### EXERCISE DETAILS
In the entries that follow, find the word "structure" and report each line it is on.

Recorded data
[Start of Attachment]

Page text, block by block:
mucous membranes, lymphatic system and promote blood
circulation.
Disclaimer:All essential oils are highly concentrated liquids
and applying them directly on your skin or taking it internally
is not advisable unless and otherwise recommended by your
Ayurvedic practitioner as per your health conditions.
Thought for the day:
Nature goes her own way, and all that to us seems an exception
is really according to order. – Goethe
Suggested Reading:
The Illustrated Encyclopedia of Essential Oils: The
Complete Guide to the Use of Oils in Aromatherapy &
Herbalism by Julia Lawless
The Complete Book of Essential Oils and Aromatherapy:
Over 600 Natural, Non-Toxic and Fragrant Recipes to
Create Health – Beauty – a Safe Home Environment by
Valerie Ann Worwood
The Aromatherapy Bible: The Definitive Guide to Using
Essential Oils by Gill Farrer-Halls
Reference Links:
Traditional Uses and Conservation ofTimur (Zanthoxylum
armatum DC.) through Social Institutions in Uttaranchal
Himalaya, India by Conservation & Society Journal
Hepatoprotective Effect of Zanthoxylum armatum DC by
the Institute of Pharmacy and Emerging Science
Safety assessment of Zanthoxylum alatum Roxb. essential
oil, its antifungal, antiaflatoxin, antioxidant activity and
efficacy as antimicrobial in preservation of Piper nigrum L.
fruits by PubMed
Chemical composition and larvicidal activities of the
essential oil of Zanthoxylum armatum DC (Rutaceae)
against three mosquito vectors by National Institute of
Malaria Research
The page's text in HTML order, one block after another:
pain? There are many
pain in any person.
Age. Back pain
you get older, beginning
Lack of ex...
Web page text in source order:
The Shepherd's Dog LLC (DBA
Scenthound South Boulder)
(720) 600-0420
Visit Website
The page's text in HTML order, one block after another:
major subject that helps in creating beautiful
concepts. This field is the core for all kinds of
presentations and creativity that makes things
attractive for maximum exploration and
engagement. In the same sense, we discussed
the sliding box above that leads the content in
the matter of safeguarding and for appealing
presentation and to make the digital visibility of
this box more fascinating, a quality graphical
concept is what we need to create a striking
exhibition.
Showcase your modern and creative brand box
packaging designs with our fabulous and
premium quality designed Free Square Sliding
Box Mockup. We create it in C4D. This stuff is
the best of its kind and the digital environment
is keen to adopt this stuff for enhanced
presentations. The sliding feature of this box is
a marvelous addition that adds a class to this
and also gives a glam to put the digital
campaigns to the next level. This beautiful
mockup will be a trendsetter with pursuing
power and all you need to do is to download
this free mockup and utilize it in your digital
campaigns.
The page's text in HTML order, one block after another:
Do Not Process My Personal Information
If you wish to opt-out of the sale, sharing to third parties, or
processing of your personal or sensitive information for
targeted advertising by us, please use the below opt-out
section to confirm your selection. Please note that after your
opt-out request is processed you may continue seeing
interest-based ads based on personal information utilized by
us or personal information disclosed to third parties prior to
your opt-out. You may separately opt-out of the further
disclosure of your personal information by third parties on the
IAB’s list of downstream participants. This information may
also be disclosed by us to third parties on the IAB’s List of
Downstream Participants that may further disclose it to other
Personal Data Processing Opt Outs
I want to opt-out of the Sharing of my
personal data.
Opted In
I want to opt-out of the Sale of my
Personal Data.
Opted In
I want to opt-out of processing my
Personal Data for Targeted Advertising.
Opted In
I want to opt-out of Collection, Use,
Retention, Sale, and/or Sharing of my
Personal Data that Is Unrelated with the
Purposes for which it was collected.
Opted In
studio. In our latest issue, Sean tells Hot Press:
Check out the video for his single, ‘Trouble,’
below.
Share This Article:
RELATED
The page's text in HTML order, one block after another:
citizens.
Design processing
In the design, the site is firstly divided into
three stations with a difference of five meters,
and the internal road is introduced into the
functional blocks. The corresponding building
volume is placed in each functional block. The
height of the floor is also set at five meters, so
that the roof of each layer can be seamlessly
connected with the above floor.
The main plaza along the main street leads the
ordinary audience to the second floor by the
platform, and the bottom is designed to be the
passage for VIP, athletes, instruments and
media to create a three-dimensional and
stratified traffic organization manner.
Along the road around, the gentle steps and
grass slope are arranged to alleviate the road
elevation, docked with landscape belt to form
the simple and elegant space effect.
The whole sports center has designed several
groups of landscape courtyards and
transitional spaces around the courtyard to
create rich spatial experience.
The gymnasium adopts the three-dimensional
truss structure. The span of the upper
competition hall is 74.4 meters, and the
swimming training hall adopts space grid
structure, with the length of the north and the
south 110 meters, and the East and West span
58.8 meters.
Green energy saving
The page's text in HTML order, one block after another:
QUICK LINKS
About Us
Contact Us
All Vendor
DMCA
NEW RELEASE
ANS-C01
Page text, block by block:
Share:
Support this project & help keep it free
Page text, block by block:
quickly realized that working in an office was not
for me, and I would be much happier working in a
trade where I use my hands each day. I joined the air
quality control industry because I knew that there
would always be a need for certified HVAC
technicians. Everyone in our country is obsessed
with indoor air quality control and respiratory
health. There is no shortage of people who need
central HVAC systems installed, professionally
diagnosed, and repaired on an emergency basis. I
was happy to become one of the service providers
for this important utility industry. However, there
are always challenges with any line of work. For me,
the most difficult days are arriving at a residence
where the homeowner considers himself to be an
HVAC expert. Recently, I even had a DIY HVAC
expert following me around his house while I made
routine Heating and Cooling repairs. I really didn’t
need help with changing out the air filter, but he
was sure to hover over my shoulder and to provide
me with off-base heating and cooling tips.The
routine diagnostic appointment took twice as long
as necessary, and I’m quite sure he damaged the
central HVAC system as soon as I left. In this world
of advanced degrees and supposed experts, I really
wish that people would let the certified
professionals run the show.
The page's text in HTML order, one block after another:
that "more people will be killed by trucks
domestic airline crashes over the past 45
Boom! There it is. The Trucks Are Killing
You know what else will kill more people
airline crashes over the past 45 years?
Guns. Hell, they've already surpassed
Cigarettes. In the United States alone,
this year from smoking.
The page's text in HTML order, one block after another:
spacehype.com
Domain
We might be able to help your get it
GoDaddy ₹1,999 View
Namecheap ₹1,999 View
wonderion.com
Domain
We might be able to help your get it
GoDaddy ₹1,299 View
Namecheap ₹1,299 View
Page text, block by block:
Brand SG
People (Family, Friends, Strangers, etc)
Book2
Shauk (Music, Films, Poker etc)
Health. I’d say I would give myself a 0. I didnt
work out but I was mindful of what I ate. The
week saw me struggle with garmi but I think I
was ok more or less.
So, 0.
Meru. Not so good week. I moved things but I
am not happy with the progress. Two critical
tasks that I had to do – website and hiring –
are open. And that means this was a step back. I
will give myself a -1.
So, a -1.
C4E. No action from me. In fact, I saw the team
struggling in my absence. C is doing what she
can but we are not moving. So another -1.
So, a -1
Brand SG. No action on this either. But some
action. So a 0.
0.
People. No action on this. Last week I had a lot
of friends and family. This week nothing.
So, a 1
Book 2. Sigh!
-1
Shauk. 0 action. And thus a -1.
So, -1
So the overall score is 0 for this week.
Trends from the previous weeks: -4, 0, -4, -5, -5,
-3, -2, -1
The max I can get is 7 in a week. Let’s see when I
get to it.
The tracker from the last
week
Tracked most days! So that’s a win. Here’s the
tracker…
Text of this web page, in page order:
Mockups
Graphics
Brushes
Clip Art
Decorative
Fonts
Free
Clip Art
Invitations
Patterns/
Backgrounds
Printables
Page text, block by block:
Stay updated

[End of Attachment]

### COMPLETED EXERCISE
truss structure. The span of the upper
structure, with the length of the north and the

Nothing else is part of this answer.